The panel appointed by the Union agriculture ministry to suggest reforms in marketing of farm produce will suggest that states governments reduce the security deposit for the contract farming.
It will also ask for changes in the Agricultural Produce Marketing Committee (APMC) law to incorporate private players in providing infrastructure in this regard.
The committee, chaired by Maharashtra’s minister for marketing and cooperation, Harshvardhan Patil, would be soon presenting its first set of recommendations.
It is learnt the committee has suggested all states slash the ‘default security’, an amount equivalent to a certain percentage of the purchase value that is distributed among farmers in case the buyer refuses to purchase the produce as contracted.
According to sources, Haryana is likely to do this, by reducing the requisite security from 15 per cent of the estimated purchase value to five per cent.
The state allowed contract farming in 2008. Since then, only United Breweries has ventured, engaging about 5,500 acres for barley cultivation.”
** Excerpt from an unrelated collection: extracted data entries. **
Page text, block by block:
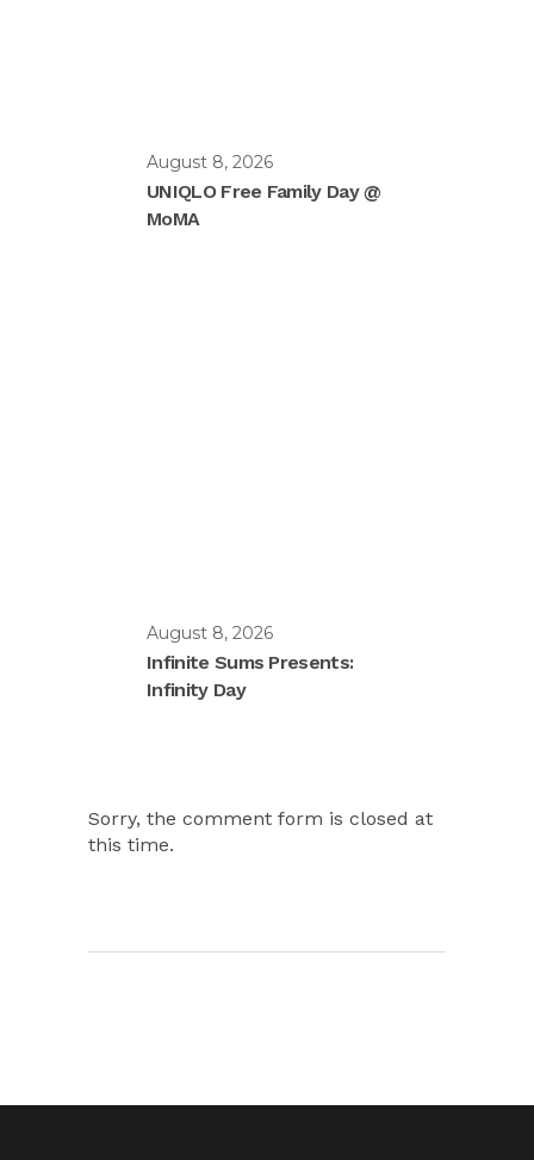
August 8, 2026
UNIQLO Free Family Day @
MoMA
August 8, 2026
Infinite Sums Presents:
Infinity Day
Sorry, the comment form is closed at
this time.

The corporates refrained due to unsuitable tax structure and high default fee,” said an official in the Haryana Mandi Board.
Uttarakhand, Gujarat and Punjab also allow contract farming.
Sources told Business Standard 18 amendments have been suggested in the APMC Act. So far, 16 states have accepted the Model APMC Act framed by the central government and it was under consideration in seven states.
The committee is also exploring the feasibility of involving private companies for post-harvest infrastructure for perishables, specially cold chains and logistics, on a public-private-partnership model.
The committee wishes farmers to have a choice on where to sell their produce, instead of being forced to do so at a single place.